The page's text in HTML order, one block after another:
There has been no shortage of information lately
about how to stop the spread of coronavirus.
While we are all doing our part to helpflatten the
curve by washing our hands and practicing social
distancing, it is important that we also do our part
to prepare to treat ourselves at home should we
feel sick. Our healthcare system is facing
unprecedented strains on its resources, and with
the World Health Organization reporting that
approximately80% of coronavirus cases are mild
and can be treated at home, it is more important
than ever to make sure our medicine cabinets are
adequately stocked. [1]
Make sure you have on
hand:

Required work
The lines from the one containing "unprecedented strains on" through the last line of the material above are to be copied exactly, both ends included.

Answer space
unprecedented strains on its resources, and with
the World Health Organization reporting that
approximately80% of coronavirus cases are mild
and can be treated at home, it is more important
than ever to make sure our medicine cabinets are
adequately stocked. [1]
Make sure you have on
hand:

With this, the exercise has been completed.